There are different types of non-verbal communication which include but are not restricted to:
• Body language
• Physical characteristics and appearance
•
Personal space
• Environment
Body language
Body language is the way that we communicate most, if
not all, our non-verbal communication. One of the main parts of our body
used for non-verbal communication is our face which is very expressive
and can communicate many different emotions without the use of words
(eg. happiness, sadness, anger, shock). Other parts of the body, such as
our arms, legs, hands, fingers, can also be used to communicate (e.g.
hugging, pointing, giving directions). Sometimes it is how we choose to
use our body that lets others know how we are feeling. For example, if
we hit, kick, punch, or pinch someone then we are definitely conveying a
very strong message to that person.
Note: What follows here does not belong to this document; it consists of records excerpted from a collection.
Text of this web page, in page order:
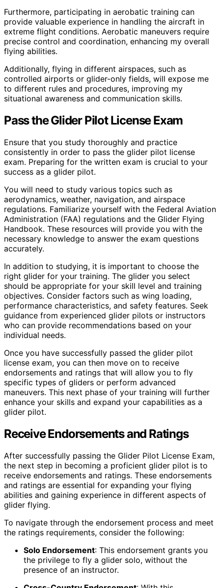
Furthermore, participating in aerobatic training can
provide valuable experience in handling the aircraft in
extreme flight conditions. Aerobatic maneuvers require
precise control and coordination, enhancing my overall
flying abilities.
Additionally, flying in different airspaces, such as
controlled airports or glider-only fields, will expose me
to different rules and procedures, improving my
situational awareness and communication skills.
Pass the Glider Pilot License Exam
Ensure that you study thoroughly and practice
consistently in order to pass the glider pilot license
exam. Preparing for the written exam is crucial to your
success as a glider pilot.
You will need to study various topics such as
aerodynamics, weather, navigation, and airspace
regulations. Familiarize yourself with the Federal Aviation
Administration (FAA) regulations and the Glider Flying
Handbook. These resources will provide you with the
necessary knowledge to answer the exam questions
accurately.
In addition to studying, it is important to choose the
right glider for your training. The glider you select
should be appropriate for your skill level and training
objectives. Consider factors such as wing loading,
performance characteristics, and safety features. Seek
guidance from experienced glider pilots or instructors
who can provide recommendations based on your
individual needs.
Once you have successfully passed the glider pilot
license exam, you can then move on to receive
endorsements and ratings that will allow you to fly
specific types of gliders or perform advanced
maneuvers. This next phase of your training will further
enhance your skills and expand your capabilities as a
glider pilot.
Receive Endorsements and Ratings
After successfully passing the Glider Pilot License Exam,
the next step in becoming a proficient glider pilot is to
receive endorsements and ratings. These endorsements
and ratings are essential for expanding your flying
abilities and gaining experience in different aspects of
glider flying.
To navigate through the endorsement process and meet
the ratings requirements, consider the following:
Solo Endorsement: This endorsement grants you
the privilege to fly a glider solo, without the
presence of an instructor.
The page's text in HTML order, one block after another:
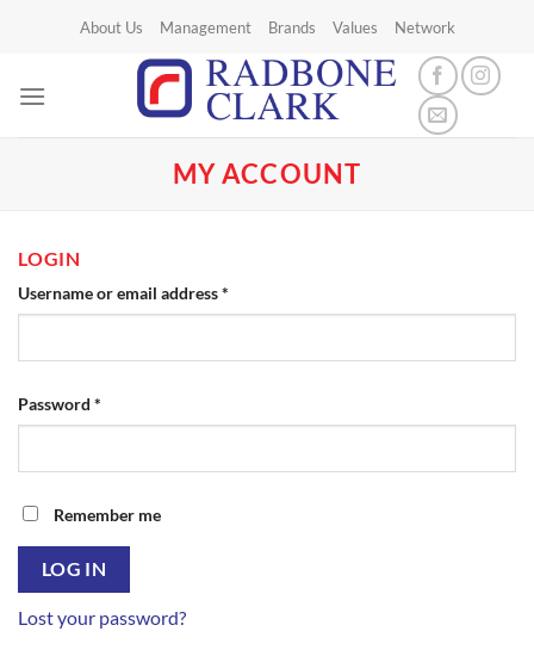
About Us Management Brands Values Network
MY ACCOUNT
LOGIN
Username or email address*
Password *
Remember me
LOG IN
Lost your password?
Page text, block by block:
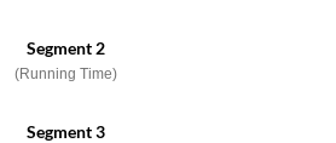
Segment 2
(Running Time)
Segment 3
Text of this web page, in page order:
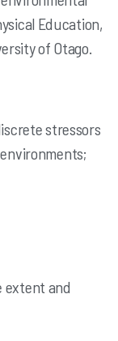
Education,
of Otago.
stressors
extent and
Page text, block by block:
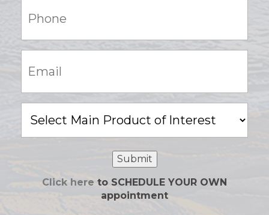
(Required)
(Required)
Product
of
Submit
Click here to SCHEDULE YOUR OWN
appointment
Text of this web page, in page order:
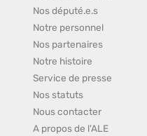
Nos député.e.s
Notre personnel
Nos partenaires
Notre histoire
Service de presse
Nos statuts
Nous contacter
A propos de l'ALE
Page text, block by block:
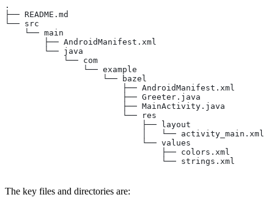
.
├── README.md
└── src
    └── main
        ├── AndroidManifest.xml
        └── java
            └── com
                └── example
                    └── bazel
                        ├── AndroidManifest.xml
                        ├── Greeter.java
                        ├── MainActivity.java
                        └── res
                            ├── layout
                            │   └── activity_main.xml
                            └── values
                                ├── colors.xml
                                └── strings.xml
The key files and directories are:
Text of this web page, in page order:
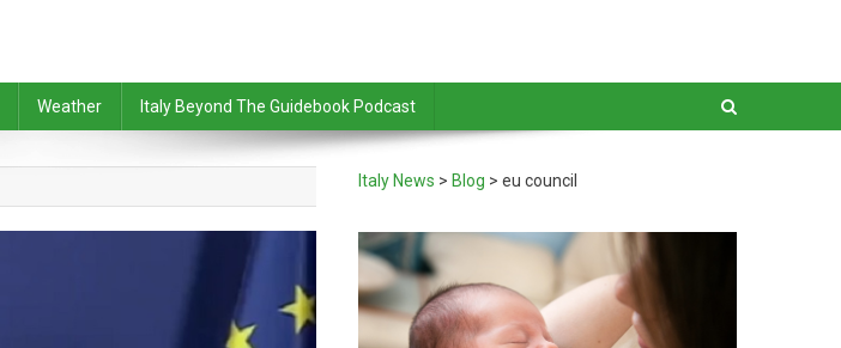
Weather Italy Beyond The Guidebook Podcast
Italy News > Blog >eu council
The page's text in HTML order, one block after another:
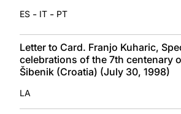
ES - IT - PT
Letter to Card. Franjo Kuharic,
celebrations of the 7th centenary
Šibenik (Croatia) (July 30, 1998)
LA
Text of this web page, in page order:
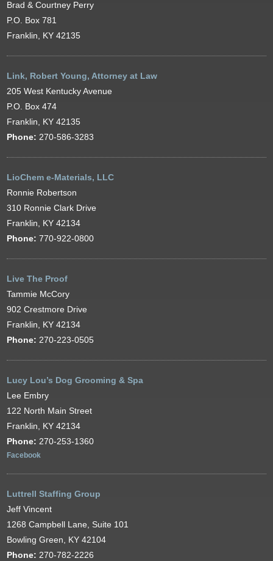
Brad & Courtney Perry
P.O. Box 781
Franklin, KY 42135
Link, Robert Young, Attorney at Law
205 West Kentucky Avenue
P.O. Box 474
Franklin, KY 42135
Phone: 270-586-3283
LioChem e-Materials, LLC
Ronnie Robertson
310 Ronnie Clark Drive
Franklin, KY 42134
Phone: 770-922-0800
Live The Proof
Tammie McCory
902 Crestmore Drive
Franklin, KY 42134
Phone: 270-223-0505
Lucy Lou’s Dog Grooming & Spa
Lee Embry
122 North Main Street
Franklin, KY 42134
Phone: 270-253-1360
Facebook
Luttrell Staffing Group
Jeff Vincent
1268 Campbell Lane, Suite 101
Bowling Green, KY 42104
Phone: 270-782-2226
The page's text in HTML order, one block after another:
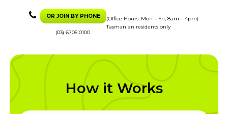
OR JOIN BY PHONE
(03) 6705 0100
(Office Hours: Mon – Fri, 8am – 4pm)
Tasmanian residents only
How it Works
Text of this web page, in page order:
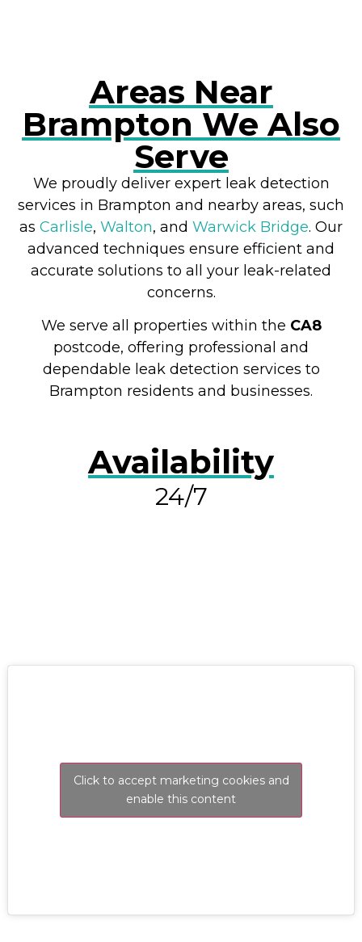
Areas Near
Brampton We Also
Serve
We proudly deliver expert leak detection
services in Brampton and nearby areas, such
as Carlisle, Walton, and Warwick Bridge. Our
advanced techniques ensure efficient and
accurate solutions to all your leak-related
concerns.
We serve all properties within the CA8
postcode, offering professional and
dependable leak detection services to
Brampton residents and businesses.
Availability
24/7
Click to accept marketing cookies and
enable this content
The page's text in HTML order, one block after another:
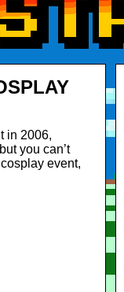
in 2006,
you can’t
event,
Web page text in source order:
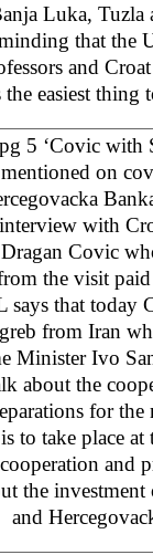
Luka, Tuzla
that the
and
the easiest
5 ‘Covic with
on
with
Covic
the visit
says that today
from Iran
Minister Ivo
about the
for
to take place
and
the
and

Our non-verbal communication can
either encourage or discourage open channels of communication.
Physical appearance
The unfortunate reality is that a lot of people judge
us by our physical appearance. Our body shape and size, hair, clothing,
hygiene, how we hold ourself and our persona all communicate something
about us. These factors will all influence how people communicate with
us. Think about it for a moment - how might you talk to someone who is
homeless and living on the streets in ragged clothes? Compare that with
how you might talk to someone who wears a business suit and drives a
Porsche? How do you talk to your friends, those people who are very
similar to you, and you hang out with a lot? Our physical appearance
really does communicate a lot about us and can influence how others
communicate with us.
Personal space
Personal space refers to the distance that you put
between yourself and another person when you are talking to them..
Generally one of two messages are being sent, either ‘I want you to be
close to me’ or ‘I want you to keep your distance.’ There are four
settings where personal space can influence the communication that can
take place.
• public - distance in a public meeting.
• social - distance when speaking to strangers including work colleagues.
• personal - distance when speaking to someone of equal status.
• intimate - distance when allowing personal contact and closeness.
Environment
Here I am referring to the spaces we live, learn or
work in or use on a daily basis for sport or other activities. The
environment can really affect the way communication is taken or
understood. The way a room is organised, the colour, temperature,
ventilation and smells all affect communication. The environment can
have both a positive and negative effect on you.
Think about your home for a moment. Does it make you
feel good or bad? It is neat, tidy and clean or full of empty cans and
pizza boxes? What about your work space? How do you feel when you enter
the building and sit at your desk? Imagine if you walked into work one
day and found rubbish all over the floor, how would you feel about your
work environment then?
At any of these stages, misunderstandings can occur.
These can easily lead to hurt, anger or confusion. If our feelings don't
fit with the words, it tends to be the non-verbal communication that
gets heard and believed. Try saying ‘I love you’ to your partner in a
flat, bored tone of voice without looking at him or her, and see what
reaction you get! The good news is that with a little knowhow, these
misunderstandings can be easily corrected.
The message you send is not necessarily the one the
other person will receive and respond to. There are three ways we can
guard against this sort of distortion. If you are sending a message:
1. Be aware of what you want to say. Especially be aware of what you are feeling about your partner or the situation.
2. Use I messages. That is, say what you want or feel, rather
than make a statement about your partner. That way, your partner is more
likely to listen to you without feeling attacked.
3. Use reflective listening to clarify any misunderstandings, and
to check to see if you have the correct meaning of the other person’s
message that they are trying to send to you.